Don't you wish you could have been at the Vatican press conference yesterday, when the Federation reported their findings? America wins. Europe loses. We'll now open the floor for weeping and gnashing of teeth.

(In the movies, Vatican press conferences always involve the Book of Revelation, and either follow or precede geysers of blood coming from the last place you'd want one. The shower. The Great Lakes. Patricia Arquette. Why is that?)

Anyway, the results are in. America reads the bible more than Britain, Germany, France, Russia, Italy, Spain, Poland or the Netherlands. 93% of Americans own a bible, which is also first place, in the sort of arbitrary list of white countries the surveyors checked.

We're not bible ignorant. 93% of Americans own one. Three out of four read it, at least once a year, whether they need to or not. So how do we end up with churches with signs in front of them that say things like:

OBAMA, OSAMA

HUMM

ARE THEY BROTHERS?

It must take a little time, not just to think that up, but to physically find all those letters and arrange them in rows. It's not like you're engraving the Book of Kells, but it's still got to eat up a couple of minutes. A period during which you might ask yourself:

If Jesus read this, would he think I'm a creep?

And:

Hey, wait. Do brothers have the same first name, or last name?

Pastor Roger Byrd, of the Jonesville Church of God, Jonesville, South Carolina, says he wasn't out to make a political statement. He was just trying to be provocative, and coming off kind of hateful and not very bright. Not unlike the National Review's Kathryn Jean Lopez.

Here's Byrd:

"It's simply to cause people to realize and to see what possibly could happen if we were to get someone in there that does not believe in Jesus Christ... See, it asks a question: Are they brothers? In other words, is he Muslim? I don't know. He says he's not. I hope he's not. But I don't know. And it's just something to try to stir people's minds. It was never intended to hurt feelings or to offend anybody."

Or endanger the tax-exempt status of my doublewide.

The sign upset a lot of people last week. (Byrd said he wouldn't change it, and then changed it. Flip-flopper.) Barack Obama isn't a Muslim, and he didn't mastermind 9/11. That was Michelle. But I think the outrage missed the point. The problem with the question of whether Obama and Osama are kin isn't that it's viscous and stupid. The problem is that all men are brothers.

It's not that theologically complex. It involves our parents, Adam and Eve.

Oh look, here's Jesus:

And the King shall answer and say unto them, Verily I say unto you, Inasmuch as ye have done it unto one of the least of these my brethren, ye have done it unto me. Then shall he say also unto them on the left hand, Depart from me, ye cursed, into everlasting fire, prepared for the devil and his angels.

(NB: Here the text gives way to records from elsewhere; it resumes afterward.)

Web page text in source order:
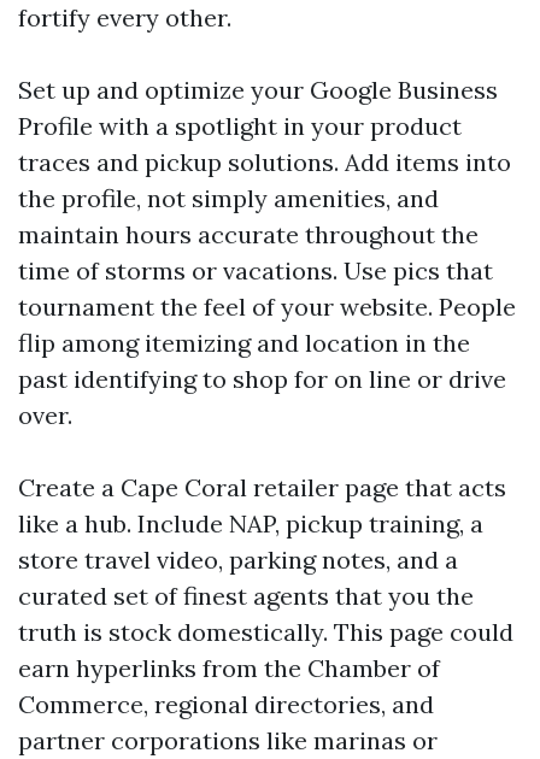
fortify every other.
Set up and optimize your Google Business
Profile with a spotlight in your product
traces and pickup solutions. Add items into
the profile, not simply amenities, and
maintain hours accurate throughout the
time of storms or vacations. Use pics that
tournament the feel of your website. People
flip among itemizing and location in the
past identifying to shop for on line or drive
over.
Create a Cape Coral retailer page that acts
like a hub. Include NAP, pickup training, a
store travel video, parking notes, and a
curated set of finest agents that you the
truth is stock domestically. This page could
earn hyperlinks from the Chamber of
Commerce, regional directories, and
partner corporations like marinas or
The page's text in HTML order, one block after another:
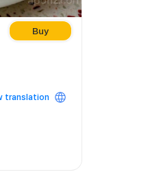
Buy
translation
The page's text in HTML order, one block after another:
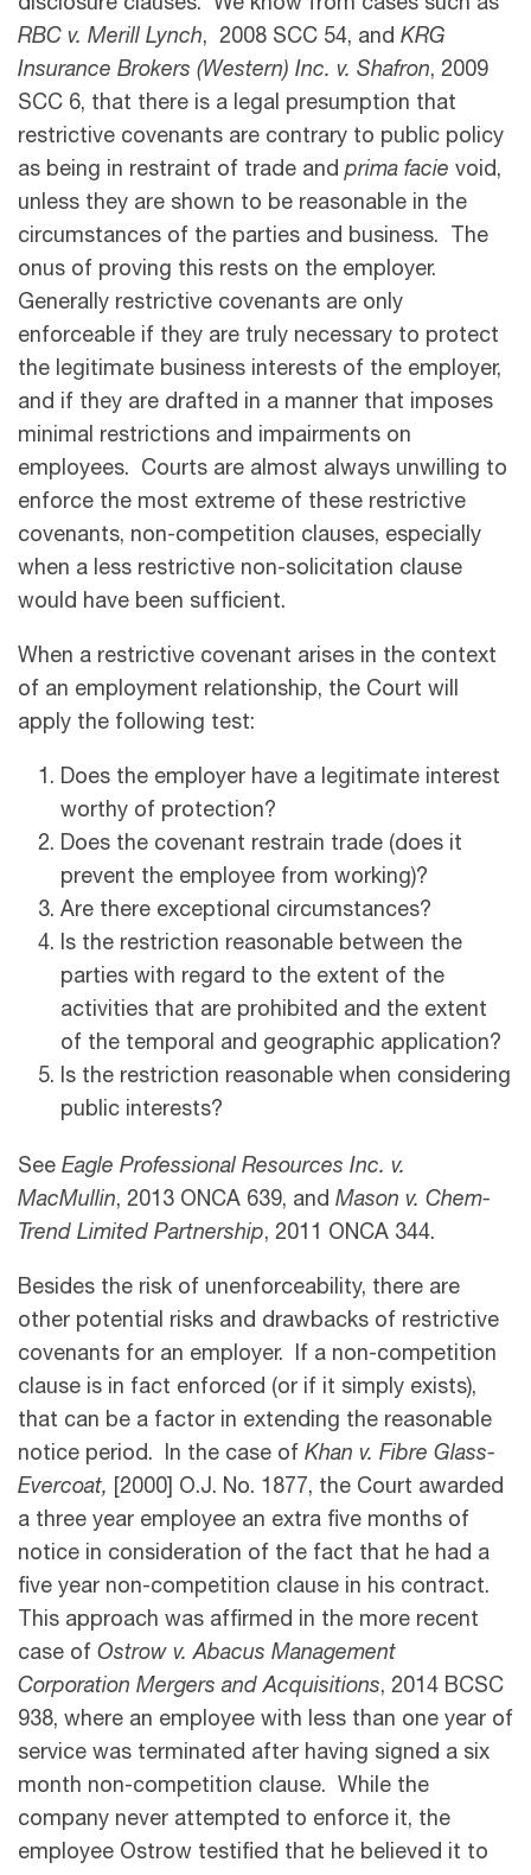
disclosure clauses. We know from cases such as
RBC v. Merill Lynch, 2008 SCC 54, and KRG
Insurance Brokers (Western) Inc. v. Shafron, 2009
SCC 6, that there is a legal presumption that
restrictive covenants are contrary to public policy
as being in restraint of trade andprima facie void,
unless they are shown to be reasonable in the
circumstances of the parties and business. The
onus of proving this rests on the employer.
Generally restrictive covenants are only
enforceable if they are truly necessary to protect
the legitimate business interests of the employer,
and if they are drafted in a manner that imposes
minimal restrictions and impairments on
employees. Courts are almost always unwilling to
enforce the most extreme of these restrictive
covenants, non-competition clauses, especially
when a less restrictive non-solicitation clause
would have been sufficient.
When a restrictive covenant arises in the context
of an employment relationship, the Court will
apply the following test:
Does the employer have a legitimate interest
worthy of protection?
Does the covenant restrain trade (does it
prevent the employee from working)?
Are there exceptional circumstances?
Is the restriction reasonable between the
parties with regard to the extent of the
activities that are prohibited and the extent
of the temporal and geographic application?
Is the restriction reasonable when considering
public interests?
See Eagle Professional Resources Inc. v.
MacMullin, 2013 ONCA 639, and Mason v. Chem-
Trend Limited Partnership, 2011 ONCA 344.
Besides the risk of unenforceability, there are
other potential risks and drawbacks of restrictive
covenants for an employer. If a non-competition
clause is in fact enforced (or if it simply exists),
that can be a factor in extending the reasonable
notice period. In the case of Khan v. Fibre Glass-
Evercoat,
[2000] O.J. No. 1877, the Court awarded
a three year employee an extra five months of
notice in consideration of the fact that he had a
five year non-competition clause in his contract.
This approach was affirmed in the more recent
case of Ostrow v. Abacus Management
Corporation Mergers and Acquisitions, 2014 BCSC
938, where an employee with less than one year of
service was terminated after having signed a six
month non-competition clause. While the
company never attempted to enforce it, the
employee Ostrow testified that he believed it to
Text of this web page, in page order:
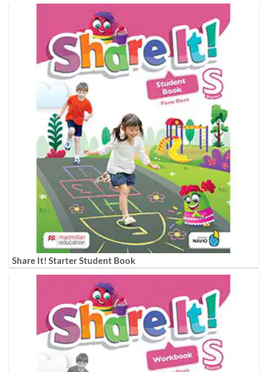
Share It! Starter Student Book
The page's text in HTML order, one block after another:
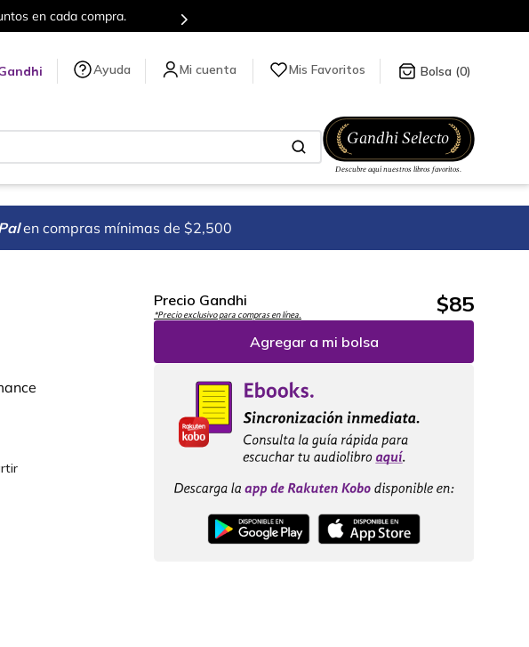
en cada compra.
Ayuda Mis Favoritos 0
en compras mínimas de $2,500
Precio Gandhi
*Precio exclusivo para compras en línea. $85
Agregar a mi bolsa

If you wanted to shorten it, to fit on a sign, you could do it like this:

OBAMA AND OSAMA ARE BROTHERS AND SO ARE YOU, DUMBASS

Or:

EVERYONE IS YOUR BROTHER. REMEMBER THAT OR BURN.

--

The Catholic Biblical Federation (Stuttgart) conducted its survey of 13,000 Christians through GfK Eurisko (Milan), a subsidiary of United Business Media plc (U.K.). Isn't it nice to know the church isn't just throwing its money away on feeding the poor?

--

Kathryn Jean Lopez writes:

"Now, you can certainly criticize George W. Bush for being a little too hopeful... but if you've listened to him in the last week, you've heard a man who simply believes in the promise of America, a promise that would not be possible without a higher calling than politics. He believes we're a City on the Hill, the last best hope, and that morning in America is right around the corner thanks to the work and sacrifices of many patriotic Americans."

That's, uh, very nice, sweetie. Now go to your room. The cats aren't going to marry themselves.

Kathryn Jean Lopez is lucky her parents are Catholic, because if one of my daughters had those kind of brain problems, I'd pull the plug.

--

How can morning be right around the corner? Wouldn't that mean the sun rises from side to side?